#### [EXERCISE MATERIALS]
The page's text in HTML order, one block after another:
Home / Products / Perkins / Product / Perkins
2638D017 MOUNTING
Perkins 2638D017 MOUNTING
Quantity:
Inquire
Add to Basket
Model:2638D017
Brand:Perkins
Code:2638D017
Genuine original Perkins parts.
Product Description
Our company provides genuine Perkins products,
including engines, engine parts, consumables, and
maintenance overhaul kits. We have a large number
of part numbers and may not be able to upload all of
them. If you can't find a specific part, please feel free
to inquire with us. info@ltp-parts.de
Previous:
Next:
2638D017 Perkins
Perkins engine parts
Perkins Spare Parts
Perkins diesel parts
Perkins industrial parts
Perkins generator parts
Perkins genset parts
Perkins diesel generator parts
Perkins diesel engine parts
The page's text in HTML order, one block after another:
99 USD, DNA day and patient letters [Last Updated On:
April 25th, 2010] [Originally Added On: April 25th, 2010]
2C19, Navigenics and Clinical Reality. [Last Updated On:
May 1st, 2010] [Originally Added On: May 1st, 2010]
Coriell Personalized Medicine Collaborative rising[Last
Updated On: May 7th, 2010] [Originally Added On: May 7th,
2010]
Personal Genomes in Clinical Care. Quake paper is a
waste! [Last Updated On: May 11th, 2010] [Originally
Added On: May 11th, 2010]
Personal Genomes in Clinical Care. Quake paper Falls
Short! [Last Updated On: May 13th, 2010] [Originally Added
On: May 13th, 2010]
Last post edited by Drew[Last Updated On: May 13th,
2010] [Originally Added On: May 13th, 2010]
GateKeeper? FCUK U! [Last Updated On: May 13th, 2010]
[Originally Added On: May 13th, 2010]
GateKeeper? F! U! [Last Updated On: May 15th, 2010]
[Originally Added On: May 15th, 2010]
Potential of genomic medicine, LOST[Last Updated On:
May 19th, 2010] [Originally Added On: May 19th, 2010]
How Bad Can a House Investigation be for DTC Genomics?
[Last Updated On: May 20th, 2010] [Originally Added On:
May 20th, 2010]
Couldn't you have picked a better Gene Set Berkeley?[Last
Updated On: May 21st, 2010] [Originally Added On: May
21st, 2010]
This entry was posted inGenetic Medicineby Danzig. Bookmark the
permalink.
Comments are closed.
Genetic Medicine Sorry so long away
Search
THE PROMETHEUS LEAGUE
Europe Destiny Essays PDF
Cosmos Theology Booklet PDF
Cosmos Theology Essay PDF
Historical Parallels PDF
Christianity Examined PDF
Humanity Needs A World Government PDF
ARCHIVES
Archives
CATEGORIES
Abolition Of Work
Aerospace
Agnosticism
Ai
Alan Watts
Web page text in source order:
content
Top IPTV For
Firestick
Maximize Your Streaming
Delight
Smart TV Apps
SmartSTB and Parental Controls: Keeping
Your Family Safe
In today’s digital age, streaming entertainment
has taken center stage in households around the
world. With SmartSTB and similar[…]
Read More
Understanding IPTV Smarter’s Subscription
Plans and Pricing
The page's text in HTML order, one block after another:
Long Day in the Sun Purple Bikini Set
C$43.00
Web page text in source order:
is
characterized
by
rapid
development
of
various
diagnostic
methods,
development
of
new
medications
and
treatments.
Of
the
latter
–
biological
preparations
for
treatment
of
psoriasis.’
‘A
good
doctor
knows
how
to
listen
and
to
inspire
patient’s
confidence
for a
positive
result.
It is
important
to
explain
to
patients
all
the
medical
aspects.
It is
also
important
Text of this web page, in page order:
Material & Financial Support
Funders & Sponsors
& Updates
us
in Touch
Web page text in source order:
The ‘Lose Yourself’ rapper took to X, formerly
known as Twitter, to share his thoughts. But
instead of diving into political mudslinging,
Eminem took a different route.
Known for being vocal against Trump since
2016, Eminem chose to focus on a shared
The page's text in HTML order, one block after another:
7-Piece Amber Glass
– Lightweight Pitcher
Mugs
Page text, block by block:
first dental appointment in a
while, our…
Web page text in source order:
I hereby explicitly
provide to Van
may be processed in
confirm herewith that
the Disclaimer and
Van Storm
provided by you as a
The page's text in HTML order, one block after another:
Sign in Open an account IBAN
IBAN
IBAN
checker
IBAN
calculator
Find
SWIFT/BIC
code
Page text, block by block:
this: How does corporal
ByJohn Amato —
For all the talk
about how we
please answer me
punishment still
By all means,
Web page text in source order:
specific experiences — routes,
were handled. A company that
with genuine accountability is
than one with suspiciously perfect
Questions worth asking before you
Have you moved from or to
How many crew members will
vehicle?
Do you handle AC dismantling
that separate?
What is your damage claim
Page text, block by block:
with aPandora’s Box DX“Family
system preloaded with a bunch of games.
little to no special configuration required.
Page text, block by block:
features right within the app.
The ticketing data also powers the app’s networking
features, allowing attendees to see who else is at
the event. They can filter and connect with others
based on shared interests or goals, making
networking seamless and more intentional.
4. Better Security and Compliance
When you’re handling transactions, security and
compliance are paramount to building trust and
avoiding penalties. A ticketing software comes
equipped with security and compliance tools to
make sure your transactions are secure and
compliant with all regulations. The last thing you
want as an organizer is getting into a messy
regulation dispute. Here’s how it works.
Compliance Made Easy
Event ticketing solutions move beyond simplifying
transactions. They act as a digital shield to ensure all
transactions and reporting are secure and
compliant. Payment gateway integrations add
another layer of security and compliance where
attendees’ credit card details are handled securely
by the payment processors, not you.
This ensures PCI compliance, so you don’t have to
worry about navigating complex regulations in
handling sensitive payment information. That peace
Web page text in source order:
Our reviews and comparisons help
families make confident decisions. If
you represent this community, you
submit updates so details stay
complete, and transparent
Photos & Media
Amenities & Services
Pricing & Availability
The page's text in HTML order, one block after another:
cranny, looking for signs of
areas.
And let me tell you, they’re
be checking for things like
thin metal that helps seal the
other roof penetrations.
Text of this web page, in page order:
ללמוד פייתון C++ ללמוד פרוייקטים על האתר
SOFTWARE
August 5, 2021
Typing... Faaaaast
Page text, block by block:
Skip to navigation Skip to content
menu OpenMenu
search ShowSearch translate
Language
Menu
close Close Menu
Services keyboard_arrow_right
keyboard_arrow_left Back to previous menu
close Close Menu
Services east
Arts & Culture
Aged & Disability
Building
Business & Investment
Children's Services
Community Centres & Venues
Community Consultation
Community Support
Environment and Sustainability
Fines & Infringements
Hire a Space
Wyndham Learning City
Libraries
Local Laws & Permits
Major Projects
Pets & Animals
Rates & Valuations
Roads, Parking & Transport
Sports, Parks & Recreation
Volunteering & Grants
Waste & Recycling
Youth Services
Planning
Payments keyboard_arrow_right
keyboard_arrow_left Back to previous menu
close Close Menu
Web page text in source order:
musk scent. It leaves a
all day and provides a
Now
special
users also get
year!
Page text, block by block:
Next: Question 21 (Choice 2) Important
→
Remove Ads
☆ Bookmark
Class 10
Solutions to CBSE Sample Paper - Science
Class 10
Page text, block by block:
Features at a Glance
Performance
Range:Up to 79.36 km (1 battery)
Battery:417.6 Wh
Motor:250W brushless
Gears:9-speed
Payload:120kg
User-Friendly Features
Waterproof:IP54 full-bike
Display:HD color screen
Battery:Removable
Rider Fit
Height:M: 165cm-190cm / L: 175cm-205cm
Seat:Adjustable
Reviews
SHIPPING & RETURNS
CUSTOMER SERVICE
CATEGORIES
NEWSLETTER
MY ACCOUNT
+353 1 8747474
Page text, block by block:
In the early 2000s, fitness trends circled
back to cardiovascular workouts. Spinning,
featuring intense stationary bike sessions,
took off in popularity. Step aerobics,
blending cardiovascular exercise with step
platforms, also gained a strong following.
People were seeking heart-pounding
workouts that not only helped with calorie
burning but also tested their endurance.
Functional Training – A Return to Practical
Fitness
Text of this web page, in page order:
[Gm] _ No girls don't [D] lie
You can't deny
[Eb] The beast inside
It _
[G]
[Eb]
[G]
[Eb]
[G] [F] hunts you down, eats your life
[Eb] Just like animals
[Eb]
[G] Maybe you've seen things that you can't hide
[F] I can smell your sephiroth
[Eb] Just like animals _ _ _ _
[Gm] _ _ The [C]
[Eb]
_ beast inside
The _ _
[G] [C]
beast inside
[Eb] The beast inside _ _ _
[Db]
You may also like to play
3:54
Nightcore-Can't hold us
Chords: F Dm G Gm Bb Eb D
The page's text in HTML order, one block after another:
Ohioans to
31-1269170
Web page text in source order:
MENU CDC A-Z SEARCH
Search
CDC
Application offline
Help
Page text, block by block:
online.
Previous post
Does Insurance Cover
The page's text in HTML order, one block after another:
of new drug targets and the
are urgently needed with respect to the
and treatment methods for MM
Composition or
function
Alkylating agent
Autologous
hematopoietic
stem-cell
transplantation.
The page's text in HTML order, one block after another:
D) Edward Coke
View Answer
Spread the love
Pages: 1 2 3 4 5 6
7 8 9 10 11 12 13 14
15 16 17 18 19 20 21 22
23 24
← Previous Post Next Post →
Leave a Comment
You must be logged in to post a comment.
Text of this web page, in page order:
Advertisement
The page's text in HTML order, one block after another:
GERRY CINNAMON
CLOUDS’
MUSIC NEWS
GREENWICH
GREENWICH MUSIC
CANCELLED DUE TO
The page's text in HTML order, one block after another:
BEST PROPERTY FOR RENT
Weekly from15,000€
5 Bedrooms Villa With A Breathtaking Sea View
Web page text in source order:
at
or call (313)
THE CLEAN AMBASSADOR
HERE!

#### [EXERCISE OBJECTIVE]
Count every line above that holds the string "make" and give the total, nothing more.

#### [WRITTEN SOLUTION]
2